▶ [Exercise directions] Could you return the data that follows exactly, minus the images?

▶ [Data for the task]
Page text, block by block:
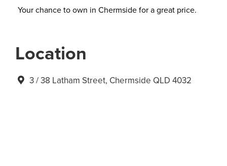
Your chance to own in Chermside for a great price.
Location
3 / 38 Latham Street, Chermside QLD 4032
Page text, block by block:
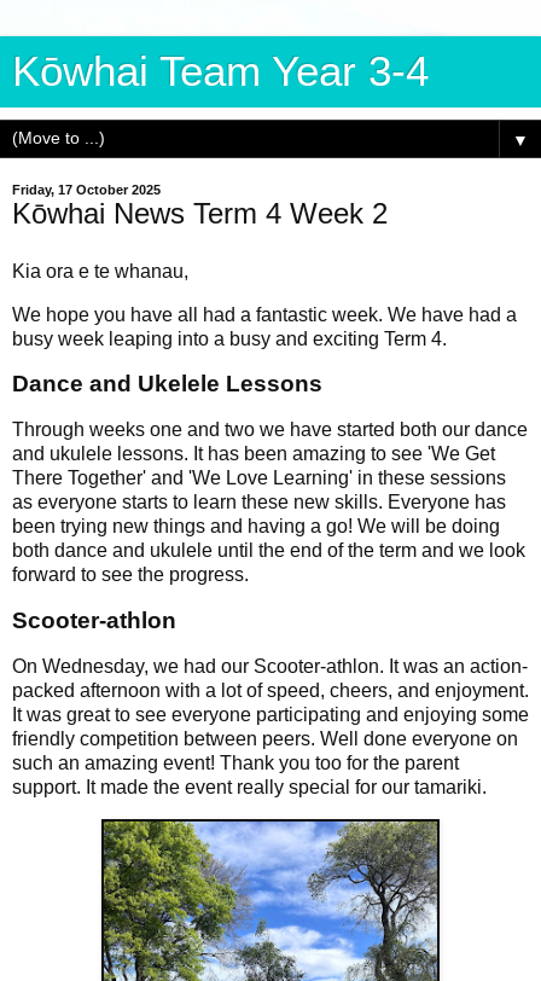
Kōwhai Team Year 3-4
▼
Friday, 17 October 2025
Kōwhai News Term 4 Week 2
Kia ora e te whanau,
We hope you have all had a fantastic week. We have had a
busy week leaping into a busy and exciting Term 4.
Dance and Ukelele Lessons
Through weeks one and two we have started both our dance
and ukulele lessons. It has been amazing to see 'We Get
There Together' and 'We Love Learning' in these sessions
as everyone starts to learn these new skills. Everyone has
been trying new things and having a go! We will be doing
both dance and ukulele until the end of the term and we look
forward to see the progress.
Scooter-athlon
On Wednesday, we had our Scooter-athlon. It was an action-
packed afternoon with a lot of speed, cheers, and enjoyment.
It was great to see everyone participating and enjoying some
friendly competition between peers. Well done everyone on
such an amazing event! Thank you too for the parent
support. It made the event really special for our tamariki.
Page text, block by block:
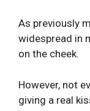
As previously
widespread in
on the cheek.
However, not
giving a real
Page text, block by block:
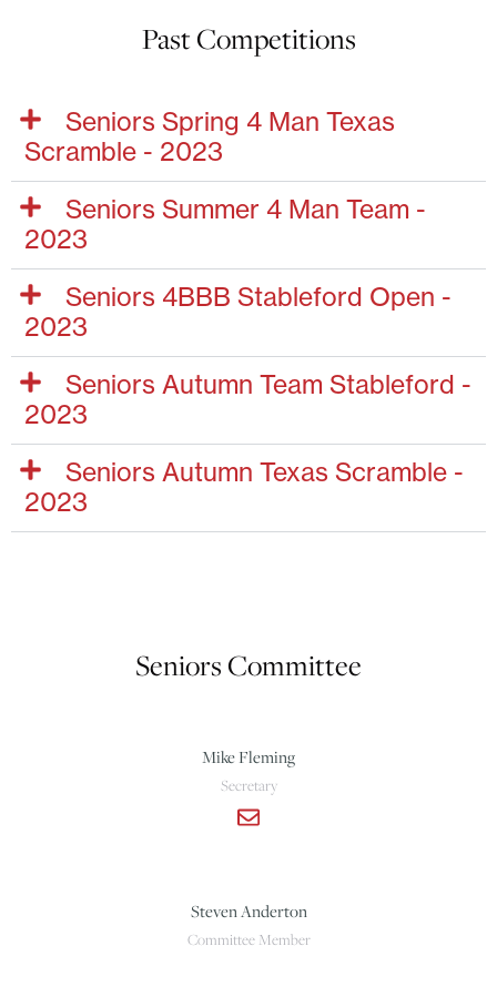
Past Competitions
Seniors Spring 4 Man Texas
Scramble - 2023
Seniors Summer 4 Man Team -
2023
Seniors 4BBB Stableford Open -
2023
Seniors Autumn Team Stableford -
2023
Seniors Autumn Texas Scramble -
2023
Seniors Committee
Mike Fleming
Secretary
Steven Anderton
Committee Member
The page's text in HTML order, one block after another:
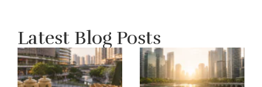
Latest Blog Posts
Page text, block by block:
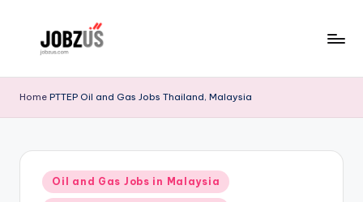
o
b
z
Home PTTEP Oil and Gas Jobs Thailand, Malaysia
Posted
in
Oil and Gas Jobs in Malaysia
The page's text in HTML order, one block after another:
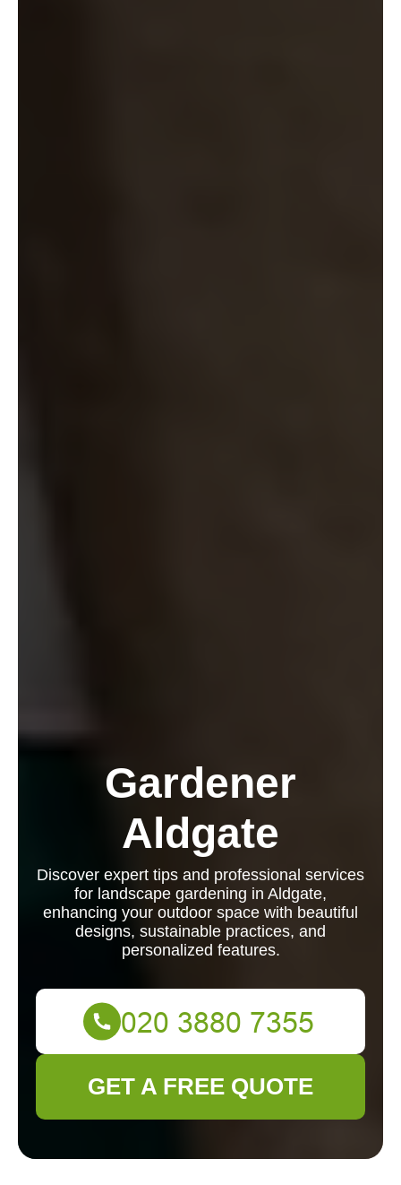
Gardener
Aldgate
Discover expert tips and professional services
for landscape gardening in Aldgate,
enhancing your outdoor space with beautiful
designs, sustainable practices, and
personalized features.
GET A FREE QUOTE
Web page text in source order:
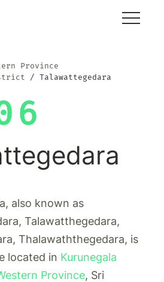
Province
Talawattegedara
also known as
Talawatthegedara,
Thalawaththegedara, is
located in Kurunegala
Province, Sri
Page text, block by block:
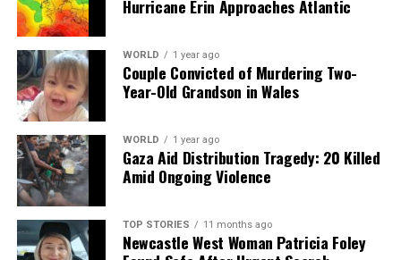
Hurricane Erin Approaches Atlantic
WORLD 1 year ago
Couple Convicted of Murdering Two-
Year-Old Grandson in Wales
WORLD 1 year ago
Gaza Aid Distribution Tragedy: 20 Killed
Amid Ongoing Violence
TOP STORIES 11 months ago
Newcastle West Woman Patricia Foley
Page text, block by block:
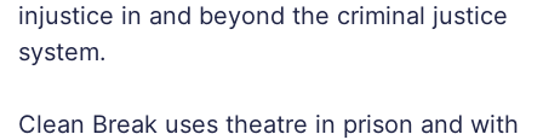
injustice in and beyond the criminal justice
system.
Clean Break uses theatre in prison and with
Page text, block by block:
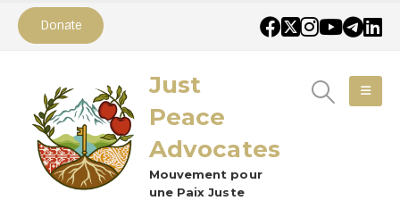
Donate
Just
Peace
Advocates
Mouvement pour
une Paix Juste
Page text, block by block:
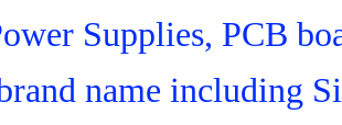
Supplies, PCB
name including

▶ [Result for this task]
Page text, block by block:
Your chance to own in Chermside for a great price.
Location
3 / 38 Latham Street, Chermside QLD 4032
Page text, block by block:
Kōwhai Team Year 3-4
▼
Friday, 17 October 2025
Kōwhai News Term 4 Week 2
Kia ora e te whanau,
We hope you have all had a fantastic week. We have had a
busy week leaping into a busy and exciting Term 4.
Dance and Ukelele Lessons
Through weeks one and two we have started both our dance
and ukulele lessons. It has been amazing to see 'We Get
There Together' and 'We Love Learning' in these sessions
as everyone starts to learn these new skills. Everyone has
been trying new things and having a go! We will be doing
both dance and ukulele until the end of the term and we look
forward to see the progress.
Scooter-athlon
On Wednesday, we had our Scooter-athlon. It was an action-
packed afternoon with a lot of speed, cheers, and enjoyment.
It was great to see everyone participating and enjoying some
friendly competition between peers. Well done everyone on
such an amazing event! Thank you too for the parent
support. It made the event really special for our tamariki.
Page text, block by block:
As previously
widespread in
on the cheek.
However, not
giving a real
Page text, block by block:
Past Competitions
Seniors Spring 4 Man Texas
Scramble - 2023
Seniors Summer 4 Man Team -
2023
Seniors 4BBB Stableford Open -
2023
Seniors Autumn Team Stableford -
2023
Seniors Autumn Texas Scramble -
2023
Seniors Committee
Mike Fleming
Secretary
Steven Anderton
Committee Member
The page's text in HTML order, one block after another:
Latest Blog Posts
Page text, block by block:
o
b
z
Home PTTEP Oil and Gas Jobs Thailand, Malaysia
Posted
in
Oil and Gas Jobs in Malaysia
The page's text in HTML order, one block after another:
Gardener
Aldgate
Discover expert tips and professional services
for landscape gardening in Aldgate,
enhancing your outdoor space with beautiful
designs, sustainable practices, and
personalized features.
GET A FREE QUOTE
Web page text in source order:
Province
Talawattegedara
also known as
Talawatthegedara,
Thalawaththegedara, is
located in Kurunegala
Province, Sri
Page text, block by block:
Hurricane Erin Approaches Atlantic
WORLD 1 year ago
Couple Convicted of Murdering Two-
Year-Old Grandson in Wales
WORLD 1 year ago
Gaza Aid Distribution Tragedy: 20 Killed
Amid Ongoing Violence
TOP STORIES 11 months ago
Newcastle West Woman Patricia Foley
Page text, block by block:
injustice in and beyond the criminal justice
system.
Clean Break uses theatre in prison and with
Page text, block by block:
Donate
Just
Peace
Advocates
Mouvement pour
une Paix Juste
Page text, block by block:
Supplies, PCB
name including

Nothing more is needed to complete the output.